Today sees local elections across the UK, with the highest profile battle being fought over the mayorship of London. While there are two high-profile candidates in Boris Johnson and Ken Livingstone, there are a number of other candidates who represent a whole range of political views from the far right to the far left.
There is a significant third candidate in the middle, Brian Paddick. While he is unlikely to get elected, he has a significant impact on the policies of the two front-runners. There are many differences in policies between the Conservatives and Labour, and this difference is driven by the existence of the third option.
This can be compared to the situation with elections in the US. In many cases, policies between the two main parties are almost identical, and this is caused by the lack of a viable alternative to these candidates. This type of convergence derives from the need for political parties to appeal to voters.
Consider a simplified political landscape, with a single spectrum of policies. There are two potential candidates, 1 and 2, and four voters. These four voters are spread across the spectrum as shown below.
As it stands, it is clear that a will vote for 1, and d will vote for 2. This is not to say that these voters completely agree with the policies of their chosen candidate – indeed, we can see that a believes that 1 is a bit too “right” for them, while d considers 2 too “left”. However, these candidates are the closest to the ideal.
What about the remaining two candidates? b is likely to vote for 1, since although 1 is a little too “left” it is the nearest to the ideal. c is midway between the two candidates and so could be convinced either way. In any case, 2 will not win this election; the best they can hope for is a tie.
It is easy to conclude that all voters to the left of 1 will vote for 1, and all voters to the right of 2 will vote for 2. The election will be decided by the treatment of voters in the middle of the two candidates. By moving along the political spectrum, 2 will be able to capture some of these middle voters, as shown below.
d will still vote for 2, since they represent the best option, even if they are further away from d’s ideals. c will now definitely vote for 2, since they are closer to 2 than they are to 1. By moving closer to 1’s position, 2 has won the election. This analysis can be iterated; 1 may move closer to 2 in order to guarantee b’s vote and force a tie.
In general cases, there are more than four voters and there is a continuum of preferences; due to this, 1 and 2 will move closer and closer to each other until there is little difference between the two. 1 and 2 will end up both positioned in the middle of the spectrum, with equal numbers of voters on each side.

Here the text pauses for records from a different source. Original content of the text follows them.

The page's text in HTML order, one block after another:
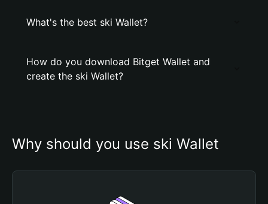
What's the best ski Wallet?
How do you download Bitget Wallet and
create the ski Wallet?
Why should you use ski Wallet
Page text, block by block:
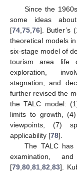
Since the
some ideas
[74,75,76]. Butler’s
theoretical models
six-stage model of
tourism area life
exploration,
stagnation, and
further revised the
the TALC model:
limits to growth,
viewpoints, (7)
applicability [78].
The TALC has
examination,
[79,80,81,82,83].
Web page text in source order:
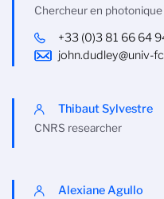
Chercheur en photonique
+33 (0)3 81 66 64
john.dudley@univ-
Thibaut Sylvestre
CNRS researcher
Alexiane Agullo
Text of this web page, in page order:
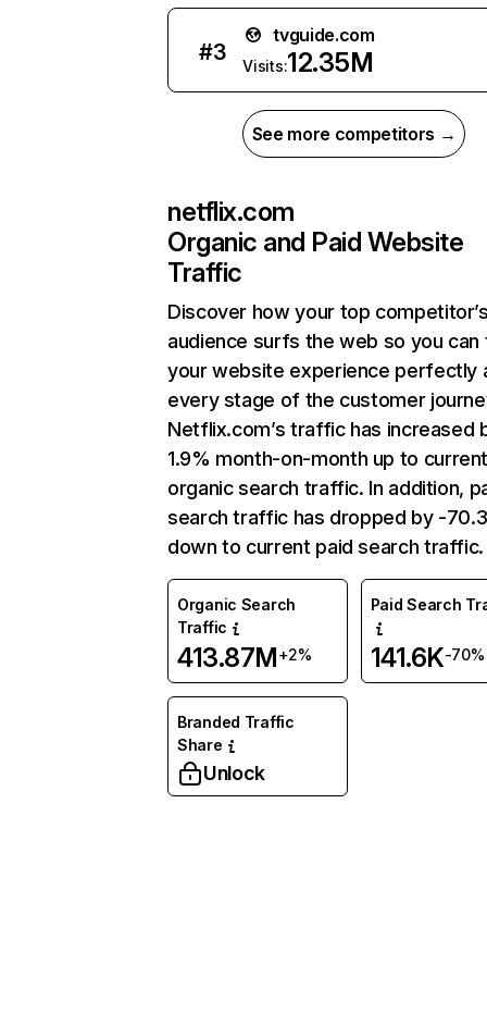
#3
tvguide.com
Visits:12.35M
See more competitors →
netflix.com
Organic and Paid Website
Traffic
Discover how your top
audience surfs the web so you can
your website experience perfectly
every stage of the customer
Netflix.com’s traffic has increased
1.9% month-on-month up to
organic search traffic. In addition,
search traffic has dropped by -
down to current paid search traffic.
Organic Search
Traffic
413.87M+2%
Paid Search
141.6K-70%
Branded Traffic
Share
Unlock
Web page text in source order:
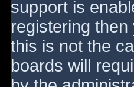
support is
registering
this is not the
boards will
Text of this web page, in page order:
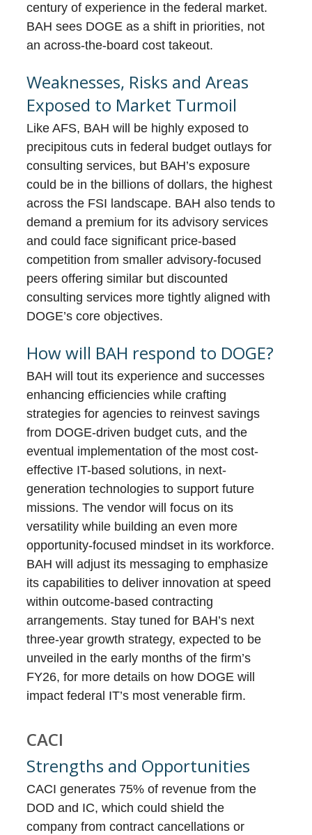
century of experience in the federal market.
BAH sees DOGE as a shift in priorities, not
an across-the-board cost takeout.
Weaknesses, Risks and Areas
Exposed to Market Turmoil
Like AFS, BAH will be highly exposed to
precipitous cuts in federal budget outlays for
consulting services, but BAH’s exposure
could be in the billions of dollars, the highest
across the FSI landscape. BAH also tends to
demand a premium for its advisory services
and could face significant price-based
competition from smaller advisory-focused
peers offering similar but discounted
consulting services more tightly aligned with
DOGE’s core objectives.
How will BAH respond to DOGE?
BAH will tout its experience and successes
enhancing efficiencies while crafting
strategies for agencies to reinvest savings
from DOGE-driven budget cuts, and the
eventual implementation of the most cost-
effective IT-based solutions, in next-
generation technologies to support future
missions. The vendor will focus on its
versatility while building an even more
opportunity-focused mindset in its workforce.
BAH will adjust its messaging to emphasize
its capabilities to deliver innovation at speed
within outcome-based contracting
arrangements. Stay tuned for BAH’s next
three-year growth strategy, expected to be
unveiled in the early months of the firm’s
FY26, for more details on how DOGE will
impact federal IT’s most venerable firm.
CACI
Strengths and Opportunities
CACI generates 75% of revenue from the
DOD and IC, which could shield the
company from contract cancellations or
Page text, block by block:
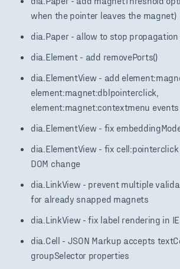
when the pointer leaves the magnet)
dia.Paper - allow to stop
dia.Element - add removePorts()
dia.ElementView - add
element:magnet:dblpointerclick,
element:magnet:contextmenu events
dia.ElementView - fix
dia.ElementView - fix
DOM change
dia.LinkView - prevent multiple
for already snapped magnets
dia.LinkView - fix label rendering in IE
dia.Cell - JSON Markup accepts
groupSelector properties
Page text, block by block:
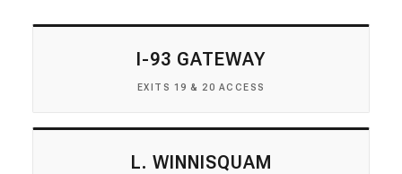
I-93 GATEWAY
EXITS 19 & 20 ACCESS
L. WINNISQUAM
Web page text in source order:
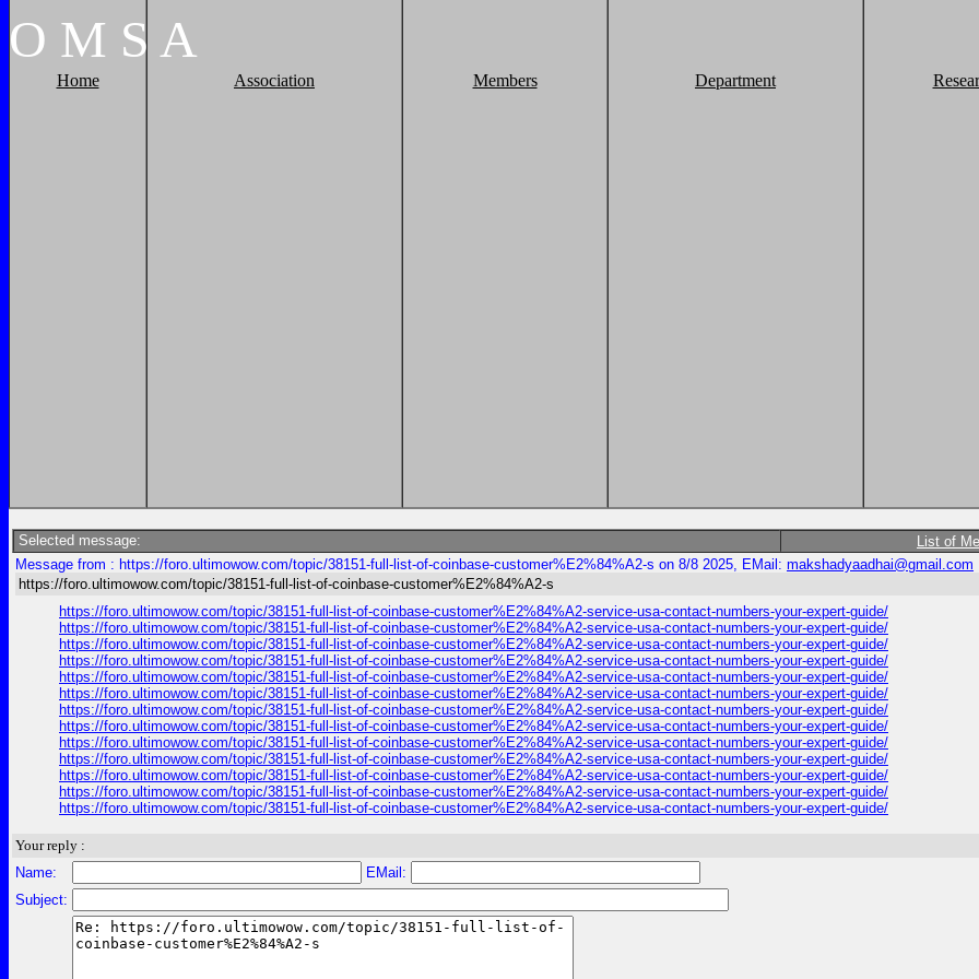
O M S A
Home Association Members Department
Selected message: List of
Message from : https://foro.ultimowow.com/topic/38151-full-list-of-coinbase-customer%E2%84%A2-s on 8/8 2025, EMail: makshadyaadhai@gmail.com
https://foro.ultimowow.com/topic/38151-full-list-of-coinbase-customer%E2%84%A2-s
https://foro.ultimowow.com/topic/38151-full-list-of-coinbase-customer%E2%84%A2-service-usa-contact-numbers-your-expert-guide/
https://foro.ultimowow.com/topic/38151-full-list-of-coinbase-customer%E2%84%A2-service-usa-contact-numbers-your-expert-guide/
https://foro.ultimowow.com/topic/38151-full-list-of-coinbase-customer%E2%84%A2-service-usa-contact-numbers-your-expert-guide/
https://foro.ultimowow.com/topic/38151-full-list-of-coinbase-customer%E2%84%A2-service-usa-contact-numbers-your-expert-guide/
https://foro.ultimowow.com/topic/38151-full-list-of-coinbase-customer%E2%84%A2-service-usa-contact-numbers-your-expert-guide/
https://foro.ultimowow.com/topic/38151-full-list-of-coinbase-customer%E2%84%A2-service-usa-contact-numbers-your-expert-guide/
https://foro.ultimowow.com/topic/38151-full-list-of-coinbase-customer%E2%84%A2-service-usa-contact-numbers-your-expert-guide/
https://foro.ultimowow.com/topic/38151-full-list-of-coinbase-customer%E2%84%A2-service-usa-contact-numbers-your-expert-guide/
https://foro.ultimowow.com/topic/38151-full-list-of-coinbase-customer%E2%84%A2-service-usa-contact-numbers-your-expert-guide/
https://foro.ultimowow.com/topic/38151-full-list-of-coinbase-customer%E2%84%A2-service-usa-contact-numbers-your-expert-guide/
https://foro.ultimowow.com/topic/38151-full-list-of-coinbase-customer%E2%84%A2-service-usa-contact-numbers-your-expert-guide/
https://foro.ultimowow.com/topic/38151-full-list-of-coinbase-customer%E2%84%A2-service-usa-contact-numbers-your-expert-guide/
https://foro.ultimowow.com/topic/38151-full-list-of-coinbase-customer%E2%84%A2-service-usa-contact-numbers-your-expert-guide/
Your reply :
Name:
EMail:
Subject:
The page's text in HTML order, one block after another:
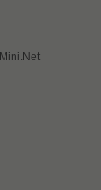
Mini.Net
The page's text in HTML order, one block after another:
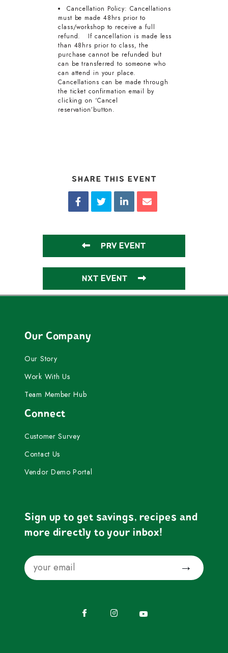
Cancellation Policy: Cancellations
must be made 48hrs prior to
class/workshop to receive a full
refund. If cancellation is made less
than 48hrs prior to class, the
purchase cannot be refunded but
can be transferred to someone who
can attend in your place.
Cancellations can be made through
the ticket confirmation email by
clicking on ‘Cancel
reservation’button.
SHARE THIS EVENT
PRV EVENT
NXT EVENT
Our Company
Our Story
Work With Us
Team Member Hub
Connect
Customer Survey
Contact Us
Vendor Demo Portal
Sign up to get savings, recipes and
more directly to your inbox!
Email

However, entering a third candidate onto this spectrum disrupts the convergence. A third candidate could position themselves to capture both c and d, and 2 would instead move back along the spectrum to recapture lost voters. There is in fact no steady state equilibrium to this situation; any move by any player immediately changes the best response by others. In the UK it can be seen that political parties are constantly moving along the spectrum, with (for example) Tony Blair’s “New Labour” being a more right-wing relaunch of the Labour party.
The situation is made more complex by the fact that there is more than one spectrum to be considered: voters consider how a party will deal with policing, with healthcare, with liberties, with the economy. Rather than examining candidates on a single line, voters will instead carry out some sort of multidimensional nearest neighbour analysis. As long as there are at least two more candidates than there are dimensions, voters will be left with a choice of policies, rather than being dictated by political parties meeting in the middle.